I wish our students would come to the university having learned the Pythagorean theorem through the method that Gardner ridicules. The activity he describes gives students the opportunity to work together and look for patterns. In the process they may discover more than just the Pythagorean theorem. They should also observe that in obtuse triangles the square of the longest side is greater than, and in acute triangles it is less than, the sum of the squares of the other two sides. They should also observe or rediscover that the sum of the lengths of any two sides must be greater than the length of the third side.
These discoveries, however, cannot be left to chance, but are more likely to take place under the guidance of a teacher. Contrary to Gardner’s assertion, cooperative learning does not imply that children receive “no help” from the teacher, nor that there are “winners” who discover what they are supposed to and “losers” who don’t. A skilled teacher guides the entire class in a discussion of what they have observed and in formulating the appropriate generalizations.
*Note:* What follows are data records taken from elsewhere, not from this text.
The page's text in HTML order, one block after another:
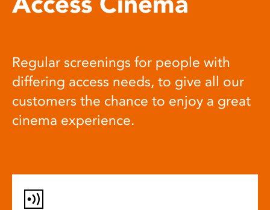
Regular screenings for people with
differing access needs, to give all our
customers the chance to enjoy a great
cinema experience.
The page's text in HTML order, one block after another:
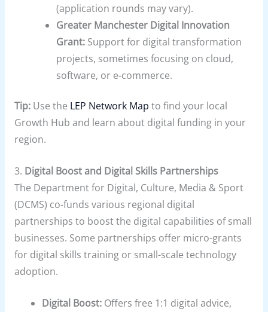
(application rounds may vary).
Greater Manchester Digital Innovation
Grant:Support for digital transformation
projects, sometimes focusing on cloud,
software, or e-commerce.
Tip:Use the LEP Network Map to find your local
Growth Hub and learn about digital funding in your
region.
3. Digital Boost and Digital Skills Partnerships
The Department for Digital, Culture, Media & Sport
(DCMS) co-funds various regional digital
partnerships to boost the digital capabilities of small
businesses. Some partnerships offer micro-grants
for digital skills training or small-scale technology
adoption.
Digital Boost: Offers free 1:1 digital advice,
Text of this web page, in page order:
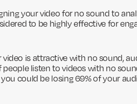
your video for no sound to
to be highly effective for
is attractive with no sound,
listen to videos with no
could be losing 69% of your
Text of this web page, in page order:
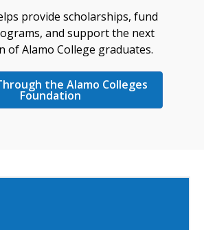
provide scholarships, fund
and support the next
of Alamo College graduates.
the Alamo Colleges
Foundation
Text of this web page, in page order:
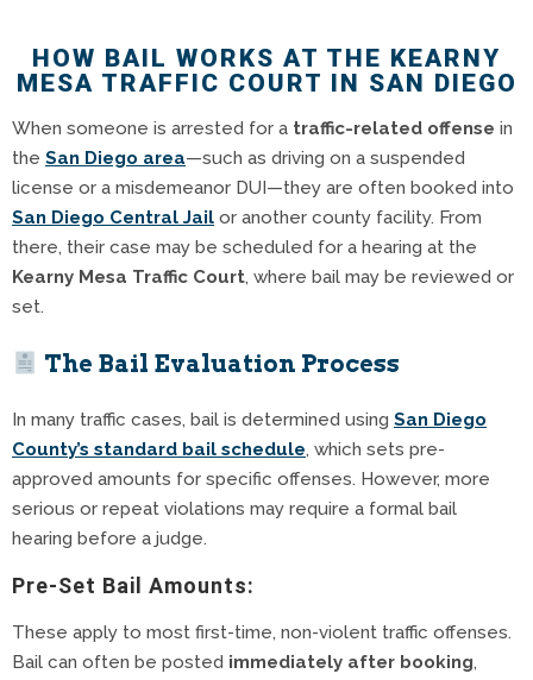
HOW BAIL WORKS AT THE KEARNY
MESA TRAFFIC COURT IN SAN DIEGO
When someone is arrested for a traffic-related offense in
the San Diego area—such as driving on a suspended
license or a misdemeanor DUI—they are often booked into
San Diego Central Jail or another county facility. From
there, their case may be scheduled for a hearing at the
Kearny Mesa Traffic Court, where bail may be reviewed or
set.
The Bail Evaluation Process
In many traffic cases, bail is determined using San Diego
County’s standard bail schedule, which sets pre-
approved amounts for specific offenses. However, more
serious or repeat violations may require a formal bail
hearing before a judge.
Pre-Set Bail Amounts:
These apply to most first-time, non-violent traffic offenses.
Bail can often be posted immediately after booking,
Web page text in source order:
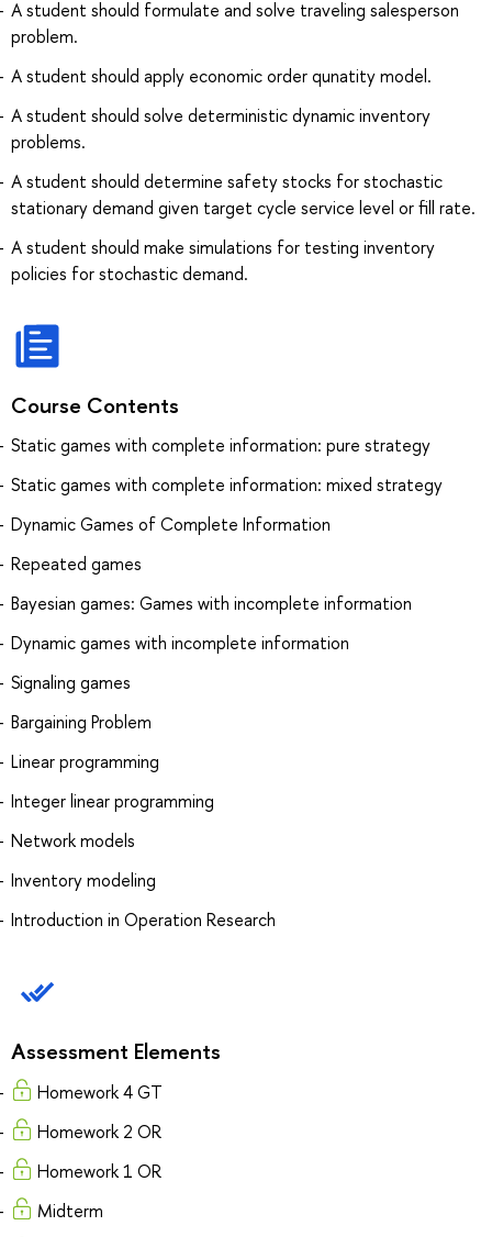
A student should formulate and solve traveling salesperson
problem.
A student should apply economic order qunatity model.
A student should solve deterministic dynamic inventory
problems.
A student should determine safety stocks for stochastic
stationary demand given target cycle service level or fill rate.
A student should make simulations for testing inventory
policies for stochastic demand.
Course Contents
Static games with complete information: pure strategy
Static games with complete information: mixed strategy
Dynamic Games of Complete Information
Repeated games
Bayesian games: Games with incomplete information
Dynamic games with incomplete information
Signaling games
Bargaining Problem
Linear programming
Integer linear programming
Network models
Inventory modeling
Introduction in Operation Research
Assessment Elements
Homework 4 GT
Homework 2 OR
Homework 1 OR
Midterm

Gardner is correct to observe that some students will become bored if the “exploration” phase is prolonged just as many students have been bored by brilliant lectures delivered by “good teachers.” The art of teaching involves determining an appropriate mixture of teacher-led and student-directed investigation and in determining when to intervene in cooperative group discussions.
Contrary to its most vocal critics, the mathematics education reformers do not advocate that teachers abdicate their roles as leaders in the classroom, nor that we abandon precision and rigor. It is ironic that Gardner accuses the reform movement of promoting “fuzzy” math, when traditional methods of teaching seem to result in so much fuzzy understanding among our students.
Timothy V. Craine
Department of Mathematical Sciences
Central Connecticut State University
New Britain, Connecticut
I am even more astounded than Mr. Craine to learn that college students in a math class would not know that the Pythagorean theorem is about geometrical squares. Surely this testifies to the miserable quality of pre-college math teaching. The question is how best to teach this theorem to children in lower grades. Class time is precious. I cannot believe that a group of youngsters, struggling for days to invent the Pythagorean theorem by manipulating paper cutouts, will remember the theorem any better than hearing a good teacher explain it on a blackboard.
The University of Indiana’s mathematician/ logician Raymond Smullyan once taught high school geometry. He would chalk a right triangle on the blackboard and its three squares. Assuming the squares are made from sheets of gold, he would then ask his students which would they rather have: the large gold square or the two smaller squares. His students would be flabbergasted when told it made no difference because regardless of the right triangle’s shape the big square’s area always equals the total area of the two smaller ones.
I think this demonstration of the theorem would become more firmly fixed in a child’s mind than spending days in a group trying (perhaps unsuccessfully) to discover the theorem by themselves. Moreover, it allows the teacher time to explain how the theorem applies to semicircles and other similar shapes erected on the triangle’s sides, and other fascinating related facts. As a homework assignment, students could be asked to search for one of the hundreds of proofs mentioned by Craine. Unfortunately, fuzzy math educators are not much interested in formal proofs.